*** Opening of Records ***

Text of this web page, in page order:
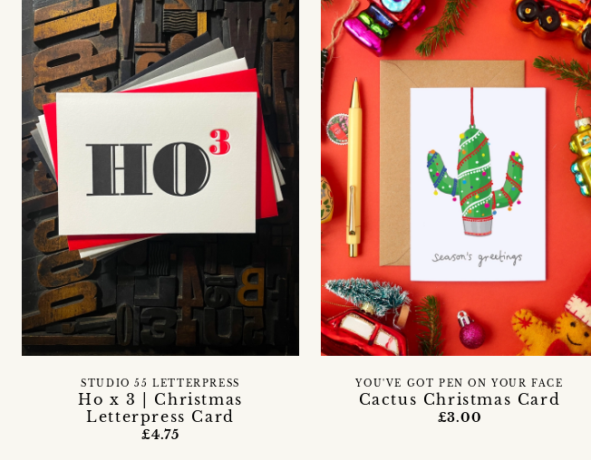
Ho x 3 | Christmas
Letterpress Card
STUDIO 55 LETTERPRESS
£4.75
Cactus Christmas Card
YOU'VE GOT PEN ON YOUR FACE
£3.00
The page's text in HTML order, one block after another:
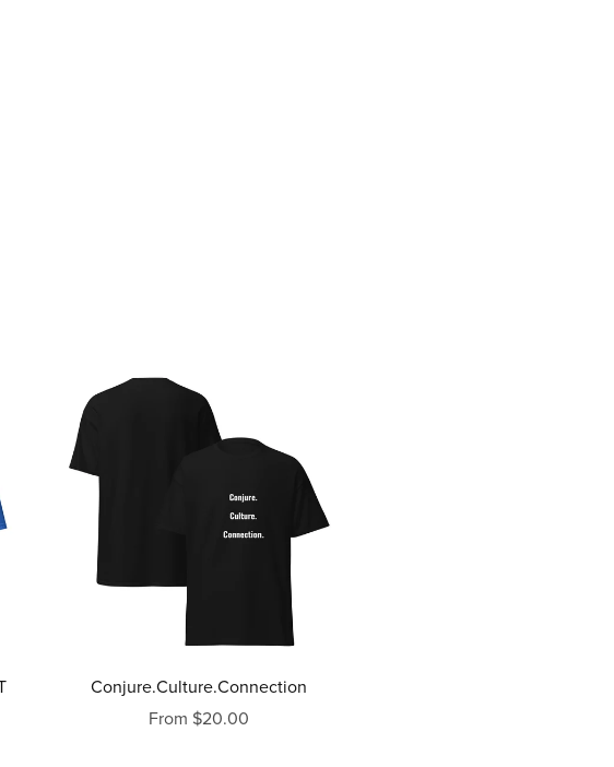
Conjure.Culture.Connection
From $20.00
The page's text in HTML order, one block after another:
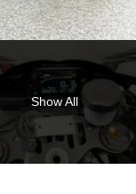
Show All
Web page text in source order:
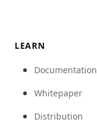
LEARN
Documentation
Whitepaper
Distribution
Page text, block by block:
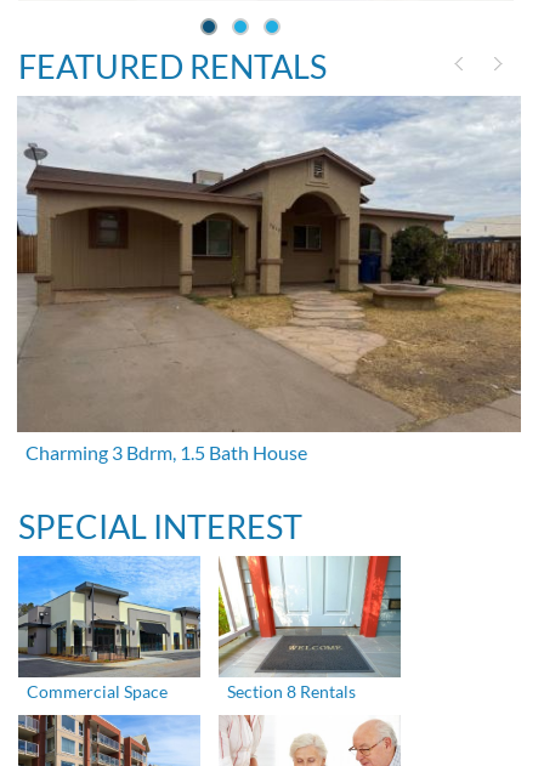
FEATURED RENTALS
Charming 3 Bdrm, 1.5 Bath House
SPECIAL INTEREST
Commercial Space Section 8 Rentals
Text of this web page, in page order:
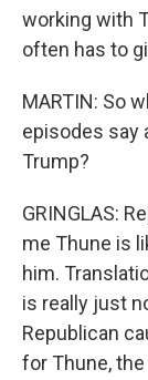
working with
often has to
MARTIN: So
episodes say
Trump?
GRINGLAS:
me Thune is
him.
is really just
Republican
for Thune,
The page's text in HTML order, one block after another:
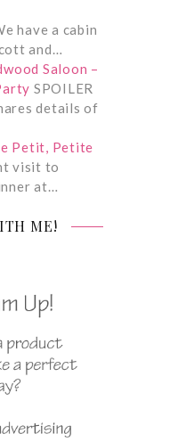
have a cabin
and…
Saloon –
SPOILER
details of
Petit, Petite
visit to
at…
ME!
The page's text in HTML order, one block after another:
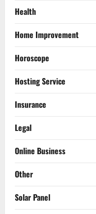
Health
Home Improvement
Horoscope
Hosting Service
Insurance
Legal
Online Business
Other
Solar Panel
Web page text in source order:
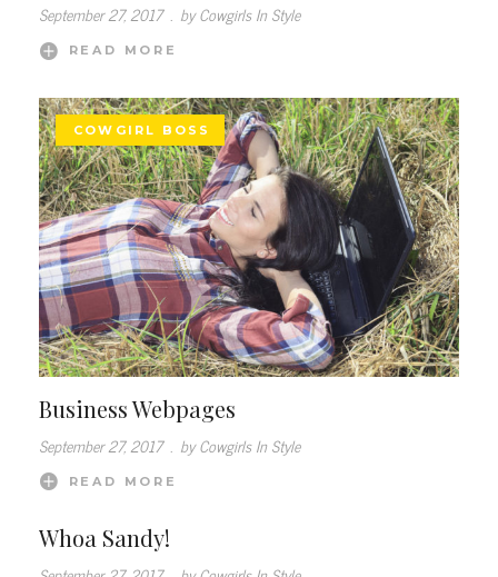
September 27, 2017 . by Cowgirls In Style
READ MORE
COWGIRL BOSS
Business Webpages
September 27, 2017 by Cowgirls In Style
READ MORE
Whoa Sandy!
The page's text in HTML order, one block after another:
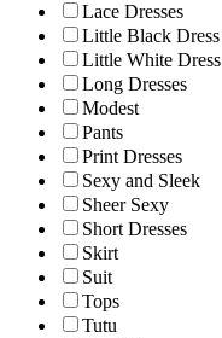
Lace Dresses
Little Black Dress
Little White Dress
Long Dresses
Modest
Pants
Print Dresses
Sexy and Sleek
Sheer Sexy
Short Dresses
Skirt
Suit
Tops
Tutu
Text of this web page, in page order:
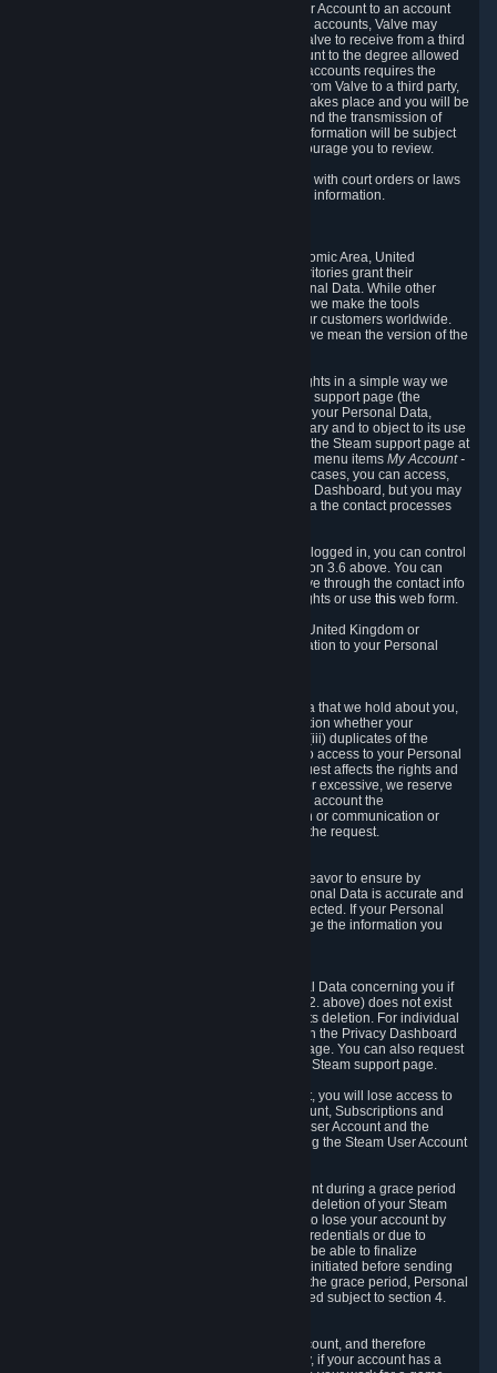
5.6 Valve may allow you to link your Steam User Account to an account
offered by a third party. If you consent to link the accounts, Valve may
collect and combine information you allowed Valve to receive from a third
party with information of your Steam User Account to the degree allowed
by your consent at the time. If the linking of the accounts requires the
transmission of information about your person from Valve to a third party,
you will be informed about it before the linking takes place and you will be
given the opportunity to consent to the linking and the transmission of
your information. The third party's use of your information will be subject
to the third party's privacy policy, which we encourage you to review.
5.7 Valve may release Personal Data to comply with court orders or laws
and regulations that require us to disclose such information.
The data protection laws of the European Economic Area, United
Kingdom, Switzerland, California, and other territories grant their
residents certain rights in relation to their Personal Data. While other
jurisdictions may provide fewer statutory rights, we make the tools
designed to exercise such rights available to our customers worldwide.
(When we talk about the GDPR in this section, we mean the version of the
To allow you to exercise your data protection rights in a simple way we
are providing a dedicated section on the Steam support page (the
"Privacy Dashboard"). This gives you access to your Personal Data,
allows you to rectify and delete it where necessary and to object to its use
where you feel necessary. To access it, log into the Steam support page at
and choose the menu itemsMy Account -
In most cases, you can access,
manage, or delete Personal Data in the Privacy Dashboard, but you may
also contact Valve with questions or requests via the contact processes
As a visitor to the Steam Website without being logged in, you can control
Cookies through the process described in section 3.6 above. You can
also contact Valve or its European representative through the contact info
provided in section 8. below to exercise your rights or usethis web form.
As a resident of the European Economic Area, United Kingdom or
Switzerland you have the following rights in relation to your Personal
You have the right to access your Personal Data that we hold about you,
i.e. the right to require free of charge (i) information whether your
Personal Data is retained, (ii) access to and/or (iii) duplicates of the
Personal Data retained. You can use the right to access to your Personal
Data through the Privacy Dashboard. If the request affects the rights and
freedoms of others or is manifestly unfounded or excessive, we reserve
the right to charge a reasonable fee (taking into account the
administrative costs of providing the information or communication or
taking the action requested) or refuse to act on the request.
If we process your Personal Data, we shall endeavor to ensure by
implementing suitable measures that your Personal Data is accurate and
up-to-date for the purposes for which it was collected. If your Personal
Data is inaccurate or incomplete, you can change the information you
You have the right to obtain deletion of Personal Data concerning you if
the reason why we could collect it (see section 2. above) does not exist
anymore or if there is another legal ground for its deletion. For individual
items of Personal Data please edit them through the Privacy Dashboard
or request the deletion via the Steam support page. You can also request
the deletion of your Steam user account via the Steam support page.
As a result of deleting your Steam User Account, you will lose access to
Steam services, including the Steam User Account, Subscriptions and
game-related information linked to the Steam User Account and the
possibility to access other services you are using the Steam User Account
We allow you to restore your Steam User Account during a grace period
of 30 (thirty) days from the moment you request deletion of your Steam
User Account. This functionality allows you not to lose your account by
mistake, because of your loss of your account credentials or due to
hacking. During the suspension period, we will be able to finalize
financial and other activities that you may have initiated before sending
the Steam User Account deletion request. After the grace period, Personal
Data associated with your account will be deleted subject to section 4.
In some cases, deletion of your Steam User Account, and therefore
Personal Data deletion, is complicated. Namely, if your account has a
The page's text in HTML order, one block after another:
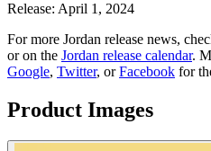
Release: April 1, 2024
For more Jordan release news,
or on the Jordan release calendar.
Google, Twitter, orFacebook for
Product Images
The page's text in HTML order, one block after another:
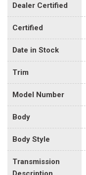
Dealer Certified
Certified
Date in Stock
Trim
Model Number
Body
Body Style
Transmission
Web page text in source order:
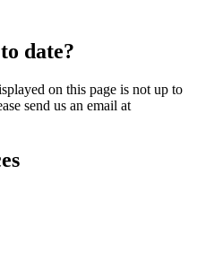
date?
on this page is not up to
send us an email at
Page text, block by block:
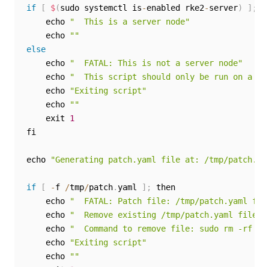
if [ $(sudo systemctl is-enabled rke2-server) ] ;
    echo
"  This is a server node"
    echo
""
else
    echo
"  FATAL: This is not a server node"
    echo
"  This script should only be run on a
    echo
"Exiting script"
    echo
""
    exit
1
fi
echo "Generating patch.yaml file at: /tmp/
if [ -f /tmp/patch.yaml ] ;
then
    echo
"  FATAL: Patch file: /tmp/patch.yaml
    echo
"  Remove existing /tmp/patch.yaml file
    echo
"  Command to remove file: sudo rm -rf /
    echo
"Exiting script"
    echo
""
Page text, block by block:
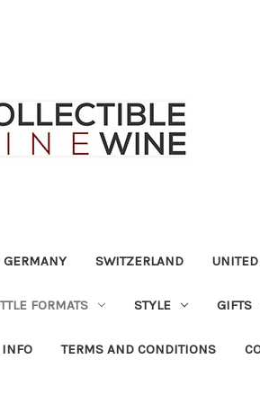
GERMANY SWITZERLAND UNITED
FORMATS STYLE GIFTS
INFO TERMS AND CONDITIONS
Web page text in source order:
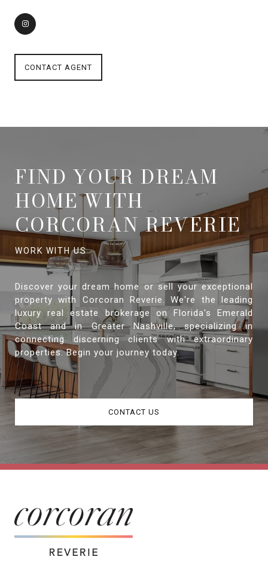
CONTACT AGENT
FIND YOUR DREAM
HOME WITH
CORCORAN REVERIE
Discover your dream home or sell your exceptional
property with Corcoran Reverie. We're the leading
luxury real estate brokerage on Florida's Emerald
Coast and in Greater Nashville, specializing in
connecting discerning clients with extraordinary
properties. Begin your journey today.
CONTACT US
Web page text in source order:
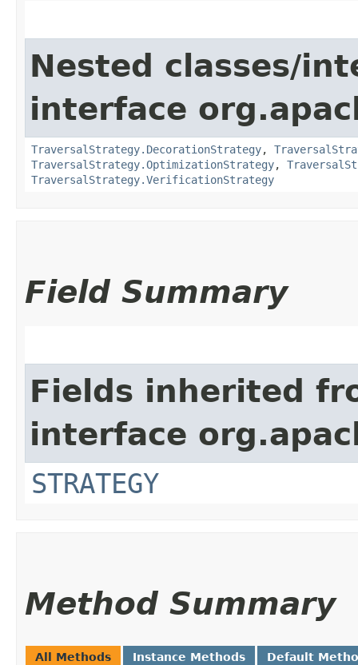
Nested classes/
interface
TraversalStrategy.DecorationStrategy,
TraversalStrategy.OptimizationStrategy,
TraversalStrategy.VerificationStrategy
Field Summary
Fields inherited
interface
STRATEGY
Method Summary
All Methods Instance Methods Default
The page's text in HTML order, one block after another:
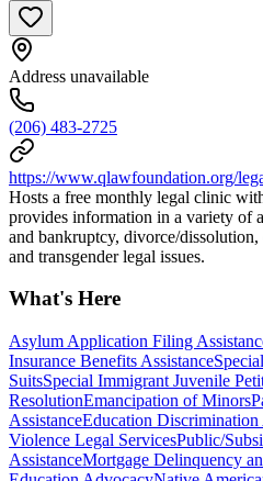
Address unavailable
(206) 483-2725
https://www.qlawfoundation.org/
Hosts a free monthly legal clinic
provides information in a variety of
and bankruptcy, divorce/
and transgender legal issues.
What's Here
Asylum Application Filing
Insurance Benefits Assistance
SuitsSpecial Immigrant Juvenile
ResolutionEmancipation of Minors
AssistanceEducation Discrimination
Violence Legal ServicesPublic/
AssistanceMortgage Delinquency
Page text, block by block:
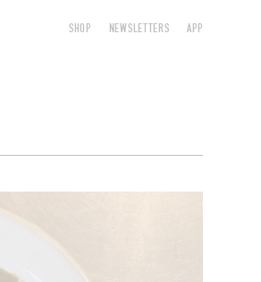
SHOP NEWSLETTERS APP

*** Close of Records ***

For this exercise, transcribe exactly the part of the records above that opens with the line containing "have a cabin" and closes with the one containing "are providing a". Pictures are not part of the copy.

Written answer:
have a cabin
and…
Saloon –
SPOILER
details of
Petit, Petite
visit to
at…
ME!
The page's text in HTML order, one block after another:
Health
Home Improvement
Horoscope
Hosting Service
Insurance
Legal
Online Business
Other
Solar Panel
Web page text in source order:
September 27, 2017 . by Cowgirls In Style
READ MORE
COWGIRL BOSS
Business Webpages
September 27, 2017 by Cowgirls In Style
READ MORE
Whoa Sandy!
The page's text in HTML order, one block after another:
Lace Dresses
Little Black Dress
Little White Dress
Long Dresses
Modest
Pants
Print Dresses
Sexy and Sleek
Sheer Sexy
Short Dresses
Skirt
Suit
Tops
Tutu
Text of this web page, in page order:
5.6 Valve may allow you to link your Steam User Account to an account
offered by a third party. If you consent to link the accounts, Valve may
collect and combine information you allowed Valve to receive from a third
party with information of your Steam User Account to the degree allowed
by your consent at the time. If the linking of the accounts requires the
transmission of information about your person from Valve to a third party,
you will be informed about it before the linking takes place and you will be
given the opportunity to consent to the linking and the transmission of
your information. The third party's use of your information will be subject
to the third party's privacy policy, which we encourage you to review.
5.7 Valve may release Personal Data to comply with court orders or laws
and regulations that require us to disclose such information.
The data protection laws of the European Economic Area, United
Kingdom, Switzerland, California, and other territories grant their
residents certain rights in relation to their Personal Data. While other
jurisdictions may provide fewer statutory rights, we make the tools
designed to exercise such rights available to our customers worldwide.
(When we talk about the GDPR in this section, we mean the version of the
To allow you to exercise your data protection rights in a simple way we
are providing a dedicated section on the Steam support page (the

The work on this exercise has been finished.